- EXERCISE DESCRIPTION:
Below are records to repeat exactly. Omit the pictures from the copy.
DATASET RECORDS below:
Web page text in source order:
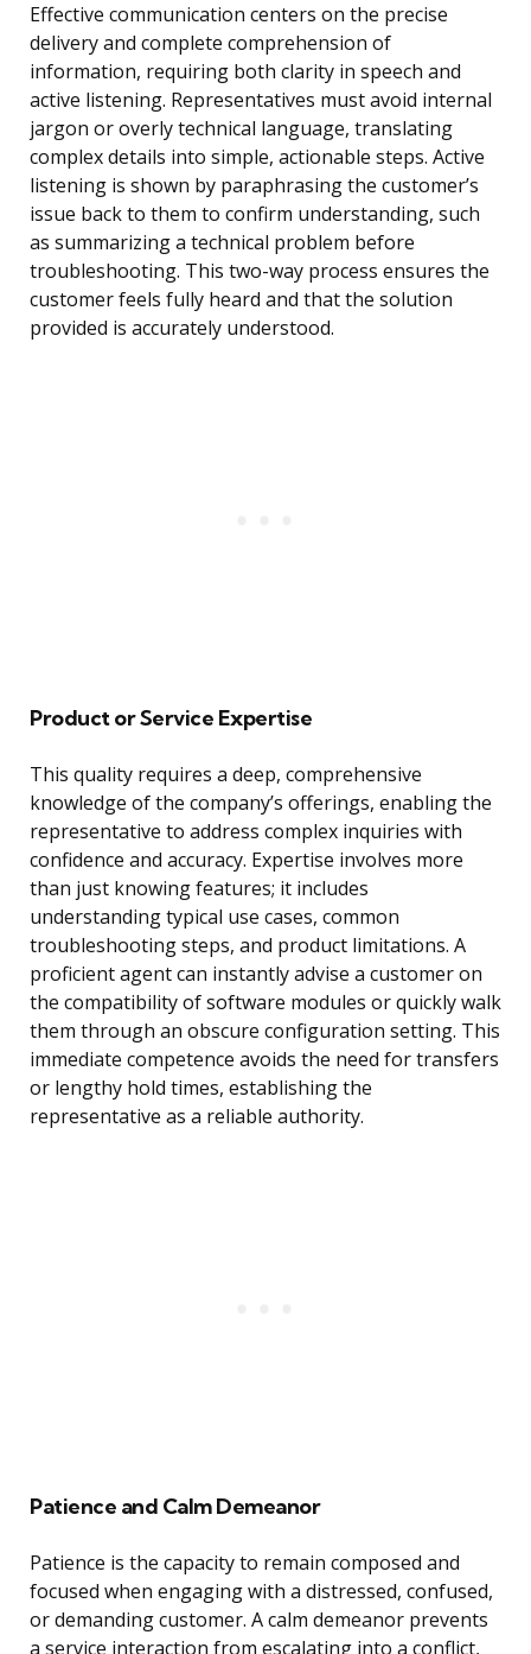
Effective communication centers on the precise
delivery and complete comprehension of
information, requiring both clarity in speech and
active listening. Representatives must avoid internal
jargon or overly technical language, translating
complex details into simple, actionable steps. Active
listening is shown by paraphrasing the customer’s
issue back to them to confirm understanding, such
as summarizing a technical problem before
troubleshooting. This two-way process ensures the
customer feels fully heard and that the solution
provided is accurately understood.
Product or Service Expertise
This quality requires a deep, comprehensive
knowledge of the company’s offerings, enabling the
representative to address complex inquiries with
confidence and accuracy. Expertise involves more
than just knowing features; it includes
understanding typical use cases, common
troubleshooting steps, and product limitations. A
proficient agent can instantly advise a customer on
the compatibility of software modules or quickly walk
them through an obscure configuration setting. This
immediate competence avoids the need for transfers
or lengthy hold times, establishing the
representative as a reliable authority.
Patience and Calm Demeanor
Patience is the capacity to remain composed and
focused when engaging with a distressed, confused,
or demanding customer. A calm demeanor prevents
a service interaction from escalating into a conflict,
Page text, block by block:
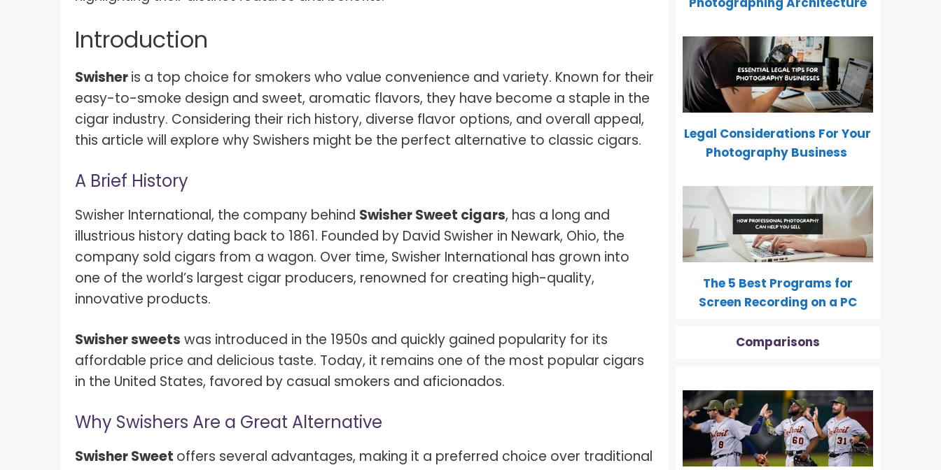
Introduction
Swisheris a top choice for smokers who value convenience and variety. Known for their
easy-to-smoke design and sweet, aromatic flavors, they have become a staple in the
cigar industry. Considering their rich history, diverse flavor options, and overall appeal,
this article will explore why Swishers might be the perfect alternative to classic cigars.
A Brief History
Swisher International, the company behind Swisher Sweet cigars, has a long and
illustrious history dating back to 1861. Founded by David Swisher in Newark, Ohio, the
company sold cigars from a wagon. Over time, Swisher International has grown into
one of the world’s largest cigar producers, renowned for creating high-quality,
innovative products.
Swisher sweets was introduced in the 1950s and quickly gained popularity for its
affordable price and delicious taste. Today, it remains one of the most popular cigars
in the United States, favored by casual smokers and aficionados.
Why Swishers Are a Great Alternative
Swisher Sweet offers several advantages, making it a preferred choice over traditional
Legal Considerations For Your
Photography Business
The 5 Best Programs for
Screen Recording on a PC
Comparisons
End of DATASET RECORDS.
- EXERCISE RESPONSE:
Web page text in source order:
Effective communication centers on the precise
delivery and complete comprehension of
information, requiring both clarity in speech and
active listening. Representatives must avoid internal
jargon or overly technical language, translating
complex details into simple, actionable steps. Active
listening is shown by paraphrasing the customer’s
issue back to them to confirm understanding, such
as summarizing a technical problem before
troubleshooting. This two-way process ensures the
customer feels fully heard and that the solution
provided is accurately understood.
Product or Service Expertise
This quality requires a deep, comprehensive
knowledge of the company’s offerings, enabling the
representative to address complex inquiries with
confidence and accuracy. Expertise involves more
than just knowing features; it includes
understanding typical use cases, common
troubleshooting steps, and product limitations. A
proficient agent can instantly advise a customer on
the compatibility of software modules or quickly walk
them through an obscure configuration setting. This
immediate competence avoids the need for transfers
or lengthy hold times, establishing the
representative as a reliable authority.
Patience and Calm Demeanor
Patience is the capacity to remain composed and
focused when engaging with a distressed, confused,
or demanding customer. A calm demeanor prevents
a service interaction from escalating into a conflict,
Page text, block by block:
Introduction
Swisheris a top choice for smokers who value convenience and variety. Known for their
easy-to-smoke design and sweet, aromatic flavors, they have become a staple in the
cigar industry. Considering their rich history, diverse flavor options, and overall appeal,
this article will explore why Swishers might be the perfect alternative to classic cigars.
A Brief History
Swisher International, the company behind Swisher Sweet cigars, has a long and
illustrious history dating back to 1861. Founded by David Swisher in Newark, Ohio, the
company sold cigars from a wagon. Over time, Swisher International has grown into
one of the world’s largest cigar producers, renowned for creating high-quality,
innovative products.
Swisher sweets was introduced in the 1950s and quickly gained popularity for its
affordable price and delicious taste. Today, it remains one of the most popular cigars
in the United States, favored by casual smokers and aficionados.
Why Swishers Are a Great Alternative
Swisher Sweet offers several advantages, making it a preferred choice over traditional
Legal Considerations For Your
Photography Business
The 5 Best Programs for
Screen Recording on a PC
Comparisons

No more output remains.